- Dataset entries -
==================================================

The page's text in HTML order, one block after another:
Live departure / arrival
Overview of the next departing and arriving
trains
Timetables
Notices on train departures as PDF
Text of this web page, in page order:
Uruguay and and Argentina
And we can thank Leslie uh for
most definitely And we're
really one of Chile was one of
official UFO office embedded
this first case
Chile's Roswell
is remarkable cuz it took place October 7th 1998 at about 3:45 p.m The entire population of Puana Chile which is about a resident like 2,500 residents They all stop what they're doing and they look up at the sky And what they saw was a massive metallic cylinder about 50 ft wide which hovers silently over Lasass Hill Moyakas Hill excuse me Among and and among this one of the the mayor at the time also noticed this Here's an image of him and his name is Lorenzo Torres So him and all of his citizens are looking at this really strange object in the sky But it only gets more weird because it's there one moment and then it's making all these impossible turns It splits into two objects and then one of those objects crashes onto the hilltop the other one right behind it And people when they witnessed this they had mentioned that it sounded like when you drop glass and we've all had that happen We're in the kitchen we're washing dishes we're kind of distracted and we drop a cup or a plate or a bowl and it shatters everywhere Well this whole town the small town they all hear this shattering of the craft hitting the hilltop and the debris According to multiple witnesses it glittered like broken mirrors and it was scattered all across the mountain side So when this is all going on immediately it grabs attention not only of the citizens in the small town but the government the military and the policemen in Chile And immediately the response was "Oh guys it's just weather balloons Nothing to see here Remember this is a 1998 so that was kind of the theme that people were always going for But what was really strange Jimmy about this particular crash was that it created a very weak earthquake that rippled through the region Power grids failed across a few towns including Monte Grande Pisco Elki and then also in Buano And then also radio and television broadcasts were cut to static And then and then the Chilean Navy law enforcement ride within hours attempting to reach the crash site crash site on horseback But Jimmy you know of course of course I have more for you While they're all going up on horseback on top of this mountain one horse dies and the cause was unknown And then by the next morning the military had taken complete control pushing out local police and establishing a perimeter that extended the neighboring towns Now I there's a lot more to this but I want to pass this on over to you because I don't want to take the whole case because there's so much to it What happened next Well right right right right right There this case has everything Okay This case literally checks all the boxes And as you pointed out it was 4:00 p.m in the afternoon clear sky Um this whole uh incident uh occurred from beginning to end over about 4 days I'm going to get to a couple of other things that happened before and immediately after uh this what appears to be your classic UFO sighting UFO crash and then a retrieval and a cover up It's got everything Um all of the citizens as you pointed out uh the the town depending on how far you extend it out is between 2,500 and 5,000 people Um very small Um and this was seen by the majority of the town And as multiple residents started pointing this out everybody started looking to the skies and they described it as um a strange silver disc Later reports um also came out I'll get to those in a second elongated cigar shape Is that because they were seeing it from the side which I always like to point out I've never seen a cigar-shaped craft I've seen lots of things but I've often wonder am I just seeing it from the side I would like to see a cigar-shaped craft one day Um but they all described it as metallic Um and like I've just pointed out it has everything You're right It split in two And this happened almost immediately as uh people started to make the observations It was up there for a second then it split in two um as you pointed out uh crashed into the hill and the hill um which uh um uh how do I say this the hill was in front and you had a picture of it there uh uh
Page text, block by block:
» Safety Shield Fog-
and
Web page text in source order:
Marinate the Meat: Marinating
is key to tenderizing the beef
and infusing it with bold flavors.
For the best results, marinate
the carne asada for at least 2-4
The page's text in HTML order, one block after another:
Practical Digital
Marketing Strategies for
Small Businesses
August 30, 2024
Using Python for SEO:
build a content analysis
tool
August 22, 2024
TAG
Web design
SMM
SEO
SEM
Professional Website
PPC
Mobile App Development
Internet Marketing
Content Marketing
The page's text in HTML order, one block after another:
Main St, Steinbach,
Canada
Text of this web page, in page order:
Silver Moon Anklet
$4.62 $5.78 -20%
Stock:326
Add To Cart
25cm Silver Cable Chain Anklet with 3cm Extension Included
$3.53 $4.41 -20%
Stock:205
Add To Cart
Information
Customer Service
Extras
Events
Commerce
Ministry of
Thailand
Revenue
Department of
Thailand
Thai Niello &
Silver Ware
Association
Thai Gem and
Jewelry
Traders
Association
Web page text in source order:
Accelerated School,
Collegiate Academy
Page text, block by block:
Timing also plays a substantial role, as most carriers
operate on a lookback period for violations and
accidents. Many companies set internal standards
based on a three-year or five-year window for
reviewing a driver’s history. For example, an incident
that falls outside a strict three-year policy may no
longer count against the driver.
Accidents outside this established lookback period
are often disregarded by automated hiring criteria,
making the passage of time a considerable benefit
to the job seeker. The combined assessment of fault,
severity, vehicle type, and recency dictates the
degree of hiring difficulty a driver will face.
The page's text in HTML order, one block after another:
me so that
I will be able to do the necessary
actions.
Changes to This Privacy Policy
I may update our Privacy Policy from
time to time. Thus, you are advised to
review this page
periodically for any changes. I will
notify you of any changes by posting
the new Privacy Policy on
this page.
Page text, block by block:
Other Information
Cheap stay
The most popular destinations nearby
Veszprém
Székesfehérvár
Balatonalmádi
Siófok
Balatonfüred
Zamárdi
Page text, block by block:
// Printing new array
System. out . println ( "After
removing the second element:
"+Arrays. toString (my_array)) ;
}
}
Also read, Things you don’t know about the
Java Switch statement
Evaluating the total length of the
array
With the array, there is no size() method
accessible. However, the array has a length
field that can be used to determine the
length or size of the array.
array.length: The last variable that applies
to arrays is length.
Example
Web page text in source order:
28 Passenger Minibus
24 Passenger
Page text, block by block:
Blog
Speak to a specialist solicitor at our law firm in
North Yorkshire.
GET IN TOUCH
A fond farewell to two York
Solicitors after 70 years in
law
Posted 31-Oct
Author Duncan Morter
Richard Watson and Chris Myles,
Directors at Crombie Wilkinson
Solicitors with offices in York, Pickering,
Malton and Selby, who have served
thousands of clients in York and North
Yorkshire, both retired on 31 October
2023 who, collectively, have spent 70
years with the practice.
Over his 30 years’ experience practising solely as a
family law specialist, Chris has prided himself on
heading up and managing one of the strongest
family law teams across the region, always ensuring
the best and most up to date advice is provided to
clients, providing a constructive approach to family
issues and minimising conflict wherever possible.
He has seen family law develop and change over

==================================================

- Your goal -
Tally the lines in this data that hold the word "will" and state only the count.

- Task answer -
3